> **What to work on**: Type out every line below exactly as it reads.

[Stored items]
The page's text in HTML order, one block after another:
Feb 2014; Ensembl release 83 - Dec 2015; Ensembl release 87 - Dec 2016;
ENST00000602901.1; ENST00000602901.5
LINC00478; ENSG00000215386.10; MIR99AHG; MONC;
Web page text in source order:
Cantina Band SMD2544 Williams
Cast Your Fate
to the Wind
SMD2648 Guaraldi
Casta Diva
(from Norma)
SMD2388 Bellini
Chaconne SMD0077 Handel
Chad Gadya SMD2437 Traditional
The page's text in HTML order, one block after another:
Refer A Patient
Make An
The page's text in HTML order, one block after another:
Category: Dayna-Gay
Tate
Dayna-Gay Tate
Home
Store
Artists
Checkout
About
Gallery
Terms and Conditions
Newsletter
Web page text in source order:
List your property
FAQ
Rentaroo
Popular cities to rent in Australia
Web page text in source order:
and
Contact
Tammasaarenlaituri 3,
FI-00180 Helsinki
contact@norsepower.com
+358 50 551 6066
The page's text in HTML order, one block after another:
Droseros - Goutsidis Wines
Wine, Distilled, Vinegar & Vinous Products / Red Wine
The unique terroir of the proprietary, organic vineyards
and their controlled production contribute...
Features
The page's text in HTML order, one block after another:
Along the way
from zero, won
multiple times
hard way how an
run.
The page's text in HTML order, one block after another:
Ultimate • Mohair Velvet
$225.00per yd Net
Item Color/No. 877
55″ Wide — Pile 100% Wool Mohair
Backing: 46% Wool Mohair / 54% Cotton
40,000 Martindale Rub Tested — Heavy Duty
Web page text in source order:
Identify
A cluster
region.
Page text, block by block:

> **Task response**:
The page's text in HTML order, one block after another:
Feb 2014; Ensembl release 83 - Dec 2015; Ensembl release 87 - Dec 2016;
ENST00000602901.1; ENST00000602901.5
LINC00478; ENSG00000215386.10; MIR99AHG; MONC;
Web page text in source order:
Cantina Band SMD2544 Williams
Cast Your Fate
to the Wind
SMD2648 Guaraldi
Casta Diva
(from Norma)
SMD2388 Bellini
Chaconne SMD0077 Handel
Chad Gadya SMD2437 Traditional
The page's text in HTML order, one block after another:
Refer A Patient
Make An
The page's text in HTML order, one block after another:
Category: Dayna-Gay
Tate
Dayna-Gay Tate
Home
Store
Artists
Checkout
About
Gallery
Terms and Conditions
Newsletter
Web page text in source order:
List your property
FAQ
Rentaroo
Popular cities to rent in Australia
Web page text in source order:
and
Contact
Tammasaarenlaituri 3,
FI-00180 Helsinki
contact@norsepower.com
+358 50 551 6066
The page's text in HTML order, one block after another:
Droseros - Goutsidis Wines
Wine, Distilled, Vinegar & Vinous Products / Red Wine
The unique terroir of the proprietary, organic vineyards
and their controlled production contribute...
Features
The page's text in HTML order, one block after another:
Along the way
from zero, won
multiple times
hard way how an
run.
The page's text in HTML order, one block after another:
Ultimate • Mohair Velvet
$225.00per yd Net
Item Color/No. 877
55″ Wide — Pile 100% Wool Mohair
Backing: 46% Wool Mohair / 54% Cotton
40,000 Martindale Rub Tested — Heavy Duty
Web page text in source order:
Identify
A cluster
region.
Page text, block by block:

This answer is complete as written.